## WORK TO BE COMPLETED
Exactly as they appear, output all of the entries.

## GIVEN RECORDS
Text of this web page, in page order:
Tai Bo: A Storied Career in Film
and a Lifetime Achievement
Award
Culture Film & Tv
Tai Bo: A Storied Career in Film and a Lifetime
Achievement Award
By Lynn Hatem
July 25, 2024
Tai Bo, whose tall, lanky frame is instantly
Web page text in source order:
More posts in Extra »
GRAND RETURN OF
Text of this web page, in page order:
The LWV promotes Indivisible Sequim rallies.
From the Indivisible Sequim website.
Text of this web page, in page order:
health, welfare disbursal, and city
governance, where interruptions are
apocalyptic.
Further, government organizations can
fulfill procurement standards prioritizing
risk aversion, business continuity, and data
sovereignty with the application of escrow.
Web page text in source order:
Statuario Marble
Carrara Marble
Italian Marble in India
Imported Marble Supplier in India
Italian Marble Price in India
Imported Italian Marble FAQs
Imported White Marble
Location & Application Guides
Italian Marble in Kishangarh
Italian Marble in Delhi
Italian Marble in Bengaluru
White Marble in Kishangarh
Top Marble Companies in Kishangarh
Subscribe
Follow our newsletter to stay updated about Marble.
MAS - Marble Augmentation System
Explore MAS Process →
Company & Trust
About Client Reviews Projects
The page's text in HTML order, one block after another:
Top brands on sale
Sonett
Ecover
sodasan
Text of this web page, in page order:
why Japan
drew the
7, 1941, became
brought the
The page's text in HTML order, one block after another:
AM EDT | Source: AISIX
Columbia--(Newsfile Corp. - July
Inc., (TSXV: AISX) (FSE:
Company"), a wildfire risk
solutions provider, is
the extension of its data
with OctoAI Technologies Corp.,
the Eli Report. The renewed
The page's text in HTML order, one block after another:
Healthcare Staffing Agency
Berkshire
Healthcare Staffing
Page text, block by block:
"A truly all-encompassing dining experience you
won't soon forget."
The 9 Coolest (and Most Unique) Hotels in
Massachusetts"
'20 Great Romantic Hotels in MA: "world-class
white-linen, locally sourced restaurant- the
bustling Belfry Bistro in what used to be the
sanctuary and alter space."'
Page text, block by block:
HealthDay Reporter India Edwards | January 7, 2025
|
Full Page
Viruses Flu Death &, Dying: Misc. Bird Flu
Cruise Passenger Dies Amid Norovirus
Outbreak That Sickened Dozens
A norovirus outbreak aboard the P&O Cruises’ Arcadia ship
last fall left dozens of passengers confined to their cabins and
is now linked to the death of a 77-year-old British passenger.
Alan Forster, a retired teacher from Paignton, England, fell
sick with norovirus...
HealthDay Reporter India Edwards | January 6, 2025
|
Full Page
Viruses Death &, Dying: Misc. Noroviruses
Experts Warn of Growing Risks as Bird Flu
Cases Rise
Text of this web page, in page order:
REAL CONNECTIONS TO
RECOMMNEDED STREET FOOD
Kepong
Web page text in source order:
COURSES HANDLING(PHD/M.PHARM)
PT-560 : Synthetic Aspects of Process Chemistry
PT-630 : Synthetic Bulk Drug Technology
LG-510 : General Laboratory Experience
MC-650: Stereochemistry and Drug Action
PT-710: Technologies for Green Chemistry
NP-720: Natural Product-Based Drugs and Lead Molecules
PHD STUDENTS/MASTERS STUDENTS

## ANSWER TO THIS PROBLEM
Text of this web page, in page order:
Tai Bo: A Storied Career in Film
and a Lifetime Achievement
Award
Culture Film & Tv
Tai Bo: A Storied Career in Film and a Lifetime
Achievement Award
By Lynn Hatem
July 25, 2024
Tai Bo, whose tall, lanky frame is instantly
Web page text in source order:
More posts in Extra »
GRAND RETURN OF
Text of this web page, in page order:
The LWV promotes Indivisible Sequim rallies.
From the Indivisible Sequim website.
Text of this web page, in page order:
health, welfare disbursal, and city
governance, where interruptions are
apocalyptic.
Further, government organizations can
fulfill procurement standards prioritizing
risk aversion, business continuity, and data
sovereignty with the application of escrow.
Web page text in source order:
Statuario Marble
Carrara Marble
Italian Marble in India
Imported Marble Supplier in India
Italian Marble Price in India
Imported Italian Marble FAQs
Imported White Marble
Location & Application Guides
Italian Marble in Kishangarh
Italian Marble in Delhi
Italian Marble in Bengaluru
White Marble in Kishangarh
Top Marble Companies in Kishangarh
Subscribe
Follow our newsletter to stay updated about Marble.
MAS - Marble Augmentation System
Explore MAS Process →
Company & Trust
About Client Reviews Projects
The page's text in HTML order, one block after another:
Top brands on sale
Sonett
Ecover
sodasan
Text of this web page, in page order:
why Japan
drew the
7, 1941, became
brought the
The page's text in HTML order, one block after another:
AM EDT | Source: AISIX
Columbia--(Newsfile Corp. - July
Inc., (TSXV: AISX) (FSE:
Company"), a wildfire risk
solutions provider, is
the extension of its data
with OctoAI Technologies Corp.,
the Eli Report. The renewed
The page's text in HTML order, one block after another:
Healthcare Staffing Agency
Berkshire
Healthcare Staffing
Page text, block by block:
"A truly all-encompassing dining experience you
won't soon forget."
The 9 Coolest (and Most Unique) Hotels in
Massachusetts"
'20 Great Romantic Hotels in MA: "world-class
white-linen, locally sourced restaurant- the
bustling Belfry Bistro in what used to be the
sanctuary and alter space."'
Page text, block by block:
HealthDay Reporter India Edwards | January 7, 2025
|
Full Page
Viruses Flu Death &, Dying: Misc. Bird Flu
Cruise Passenger Dies Amid Norovirus
Outbreak That Sickened Dozens
A norovirus outbreak aboard the P&O Cruises’ Arcadia ship
last fall left dozens of passengers confined to their cabins and
is now linked to the death of a 77-year-old British passenger.
Alan Forster, a retired teacher from Paignton, England, fell
sick with norovirus...
HealthDay Reporter India Edwards | January 6, 2025
|
Full Page
Viruses Death &, Dying: Misc. Noroviruses
Experts Warn of Growing Risks as Bird Flu
Cases Rise
Text of this web page, in page order:
REAL CONNECTIONS TO
RECOMMNEDED STREET FOOD
Kepong
Web page text in source order:
COURSES HANDLING(PHD/M.PHARM)
PT-560 : Synthetic Aspects of Process Chemistry
PT-630 : Synthetic Bulk Drug Technology
LG-510 : General Laboratory Experience
MC-650: Stereochemistry and Drug Action
PT-710: Technologies for Green Chemistry
NP-720: Natural Product-Based Drugs and Lead Molecules
PHD STUDENTS/MASTERS STUDENTS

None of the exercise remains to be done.